Archive for May 10th, 2007

10
May

funny incident

at least i didn’t panic this time. but it doesn’t mean that the butterflies in my stomach didn’t flutter. boy, had stimulus him heard the rapid beats of the organ in my chest, he would have known something’s up with me. good thing he didn’t. if he did, good thing he pretended that he didn’t notice.

it was the most awkward situation to be in. for someone who blabbers a lot, i was robbed of speech. i don’t know if it was just me or he too noticed the awkwardness of the situation that he opted to talk to the driver of the car. it was funny… then silence…. long silence…. threw a question… a liner answer…. silence…. silence…. mentions something…. me blabbers… hilarious!!! me cracking up in silence!!! … haha, i know it’s all in my mind because nothing extraordinary really happened. it’s always is like this when i’m around the person. i don’t talk and he does the same. perhaps sometimes there’s an exchange of a line or two, then we part. ignore each other.

situation such as what happened is the very reason i keep my courage at bay. i know i can summon it anytime i want it. it’d be hard, sure… but i think i can call on it when the need arises. but there’s just NO reason why i should.
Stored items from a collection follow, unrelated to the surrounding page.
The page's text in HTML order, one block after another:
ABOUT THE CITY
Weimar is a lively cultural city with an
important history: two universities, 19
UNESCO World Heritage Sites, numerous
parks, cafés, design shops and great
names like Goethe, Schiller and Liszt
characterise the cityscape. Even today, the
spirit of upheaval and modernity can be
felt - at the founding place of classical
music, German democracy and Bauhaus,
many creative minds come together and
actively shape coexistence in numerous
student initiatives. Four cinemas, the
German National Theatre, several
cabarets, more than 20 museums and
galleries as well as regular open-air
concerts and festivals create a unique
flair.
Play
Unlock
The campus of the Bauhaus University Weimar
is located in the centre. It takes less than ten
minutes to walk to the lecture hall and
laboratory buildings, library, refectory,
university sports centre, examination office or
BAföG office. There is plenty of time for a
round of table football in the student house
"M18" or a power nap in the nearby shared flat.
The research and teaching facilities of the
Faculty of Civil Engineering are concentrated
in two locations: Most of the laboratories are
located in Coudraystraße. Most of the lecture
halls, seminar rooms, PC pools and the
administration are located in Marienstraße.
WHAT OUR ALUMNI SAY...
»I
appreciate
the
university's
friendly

but then again, there’s really nothing to this except the meanings i attached to my perceptions. there lies the problem.

somehow, there should be a way to put a stop to this. all i want is to be comfortable around the person. i don’t want anything more because i know i cannot give more myself. i just want to treat the person the way i treat others. i want me talking normally, the way i corner people eating lunch alone for unwarranted interviews.